-- Recorded data --

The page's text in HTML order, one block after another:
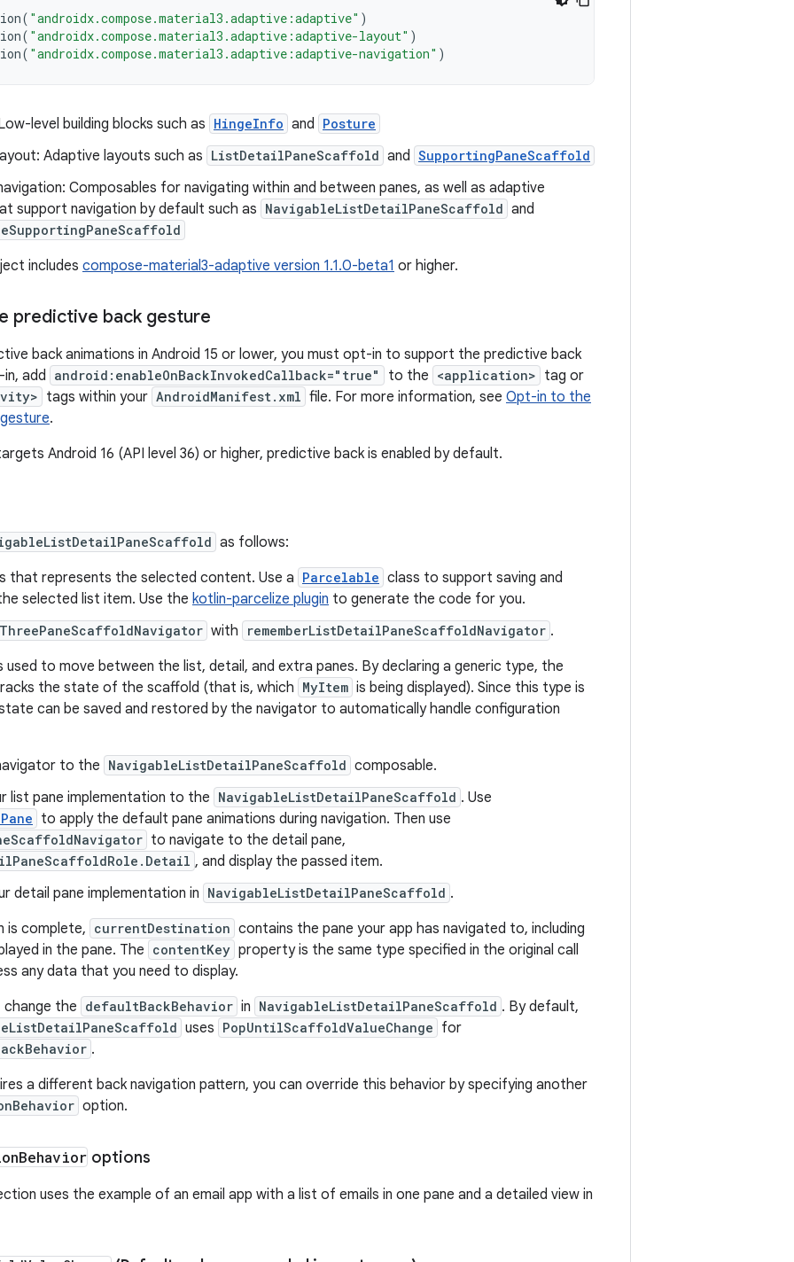
( "androidx.compose.material3.adaptive:adaptive" )
( "androidx.compose.material3.adaptive:adaptive-layout" )
( "androidx.compose.material3.adaptive:adaptive-navigation" )
level building blocks such as HingeInfo and Posture
Adaptive layouts such as ListDetailPaneScaffold and SupportingPaneScaffold
Composables for navigating within and between panes, as well as adaptive
support navigation by default such as NavigableListDetailPaneScaffold and
includes compose-material3-adaptive version 1.1.0-beta1 or higher.
predictive back gesture
back animations in Android 15 or lower, you must opt-in to support the predictive back
add android:enableOnBackInvokedCallback="true" to the <application> tag or
tags within your AndroidManifest.xml file. For more information, see Opt-in to the
.
Android 16 (API level 36) or higher, predictive back is enabled by default.
as follows:
that represents the selected content. Use a Parcelable class to support saving and
selected list item. Use the kotlin-parcelize plugin to generate the code for you.
ThreePaneScaffoldNavigator with rememberListDetailPaneScaffoldNavigator .
used to move between the list, detail, and extra panes. By declaring a generic type, the
the state of the scaffold (that is, which MyItem is being displayed). Since this type is
can be saved and restored by the navigator to automatically handle configuration
to the NavigableListDetailPaneScaffold composable.
list pane implementation to the NavigableListDetailPaneScaffold . Use
to apply the default pane animations during navigation. Then use
to navigate to the detail pane,
, and display the passed item.
detail pane implementation in NavigableListDetailPaneScaffold .
is complete, currentDestination contains the pane your app has navigated to, including
in the pane. The contentKey property is the same type specified in the original call
any data that you need to display.
change the defaultBackBehavior in NavigableListDetailPaneScaffold . By default,
uses PopUntilScaffoldValueChange for
.
a different back navigation pattern, you can override this behavior by specifying another
option.
Behavior options
uses the example of an email app with a list of emails in one pane and a detailed view in

-- What you should do --
Could you return each entry word for word, with the images omitted?

-- Response box --
The page's text in HTML order, one block after another:
( "androidx.compose.material3.adaptive:adaptive" )
( "androidx.compose.material3.adaptive:adaptive-layout" )
( "androidx.compose.material3.adaptive:adaptive-navigation" )
level building blocks such as HingeInfo and Posture
Adaptive layouts such as ListDetailPaneScaffold and SupportingPaneScaffold
Composables for navigating within and between panes, as well as adaptive
support navigation by default such as NavigableListDetailPaneScaffold and
includes compose-material3-adaptive version 1.1.0-beta1 or higher.
predictive back gesture
back animations in Android 15 or lower, you must opt-in to support the predictive back
add android:enableOnBackInvokedCallback="true" to the <application> tag or
tags within your AndroidManifest.xml file. For more information, see Opt-in to the
.
Android 16 (API level 36) or higher, predictive back is enabled by default.
as follows:
that represents the selected content. Use a Parcelable class to support saving and
selected list item. Use the kotlin-parcelize plugin to generate the code for you.
ThreePaneScaffoldNavigator with rememberListDetailPaneScaffoldNavigator .
used to move between the list, detail, and extra panes. By declaring a generic type, the
the state of the scaffold (that is, which MyItem is being displayed). Since this type is
can be saved and restored by the navigator to automatically handle configuration
to the NavigableListDetailPaneScaffold composable.
list pane implementation to the NavigableListDetailPaneScaffold . Use
to apply the default pane animations during navigation. Then use
to navigate to the detail pane,
, and display the passed item.
detail pane implementation in NavigableListDetailPaneScaffold .
is complete, currentDestination contains the pane your app has navigated to, including
in the pane. The contentKey property is the same type specified in the original call
any data that you need to display.
change the defaultBackBehavior in NavigableListDetailPaneScaffold . By default,
uses PopUntilScaffoldValueChange for
.
a different back navigation pattern, you can override this behavior by specifying another
option.
Behavior options
uses the example of an email app with a list of emails in one pane and a detailed view in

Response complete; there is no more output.